AI Crypto Tax Workflow — 5-Step Pipeline to Reconcile Trades, Wallets, and Cost Basis
Tax season opens with the "Export History" button on every exchange you have ever touched, and that is where most crypto users lose the next several hours of their life. Field names disagree, time zones drift, cross-chain swaps land as two transactions, staking rewards live in a separate CSV nobody told you about — and this is exactly the kind of grunt work AI is good at. Below is the full 5-step pipeline. It will not tell you how to file. It will tell you how to get your data into a state your accountant can actually use.
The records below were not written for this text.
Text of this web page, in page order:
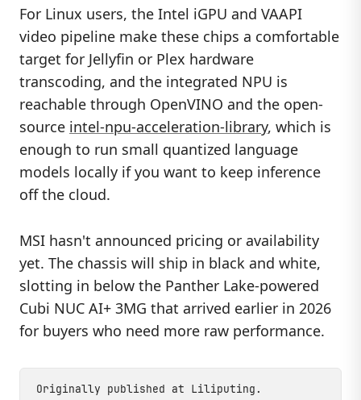
For Linux users, the Intel iGPU and VAAPI
video pipeline make these chips a comfortable
target for Jellyfin or Plex hardware
transcoding, and the integrated NPU is
reachable through OpenVINO and the open-
source intel-npu-acceleration-library, which is
enough to run small quantized language
models locally if you want to keep inference
off the cloud.
MSI hasn't announced pricing or availability
yet. The chassis will ship in black and white,
slotting in below the Panther Lake-powered
Cubi NUC AI+ 3MG that arrived earlier in 2026
for buyers who need more raw performance.
Originally published at Liliputing .
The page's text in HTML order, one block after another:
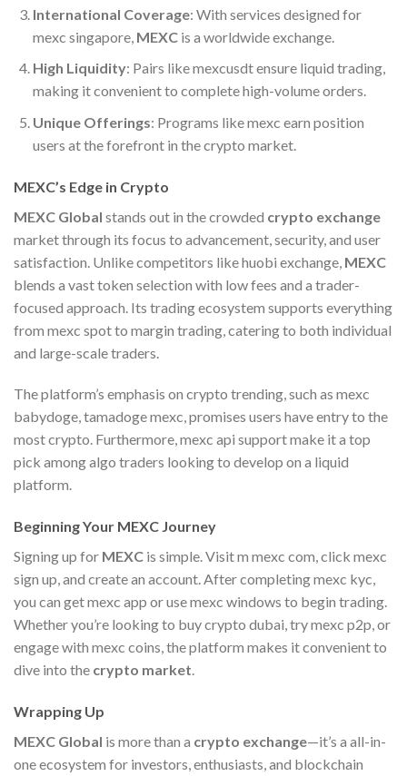
International Coverage: With services designed for
mexc singapore, MEXCis a worldwide exchange.
High Liquidity: Pairs like mexcusdt ensure liquid trading,
making it convenient to complete high-volume orders.
Unique Offerings: Programs like mexc earn position
users at the forefront in the crypto market.
MEXC’s Edge in Crypto
MEXC Global stands out in the crowded crypto exchange
market through its focus to advancement, security, and user
satisfaction. Unlike competitors like huobi exchange, MEXC
blends a vast token selection with low fees and a trader-
focused approach. Its trading ecosystem supports everything
from mexc spot to margin trading, catering to both individual
and large-scale traders.
The platform’s emphasis on crypto trending, such as mexc
babydoge, tamadoge mexc, promises users have entry to the
most crypto. Furthermore, mexc api support make it a top
pick among algo traders looking to develop on a liquid
platform.
Beginning Your MEXC Journey
Signing up for MEXC is simple. Visit m mexc com, click mexc
sign up, and create an account. After completing mexc kyc,
you can get mexc app or use mexc windows to begin trading.
Whether you’re looking to buy crypto dubai, try mexc p2p, or
engage with mexc coins, the platform makes it convenient to
dive into the crypto market.
Wrapping Up
MEXC Global is more than a crypto exchange—it’s a all-in-
one ecosystem for investors, enthusiasts, and blockchain

1. Why Crypto Taxes Are Actually Hard #
Most people assume the hard part is the capital-gains formula. The formula is trivial (sale price − cost basis = gain/loss). The hard part is recovering the cost basis in the first place. A typical user's data reality looks like this:
- 3–6 exchanges: Binance, OKX, Coinbase, Kraken, Bybit and friends — each one exports a different CSV schema.
- 2–4 wallets: MetaMask, Phantom, Ledger — you have to pull tx history from a block explorer for each address.
- Cross-exchange / cross-chain transfers: BTC leaves Binance, goes to MetaMask, then to Phantom. That sequence must be classified as "internal transfer," not "sell + buy."
- DeFi activity: liquidity provision, staking, airdrops, wrapping. None of these look like what they actually are in a raw CSV row.
- Defunct exchanges: FTX, Celsius records may only exist in old emails.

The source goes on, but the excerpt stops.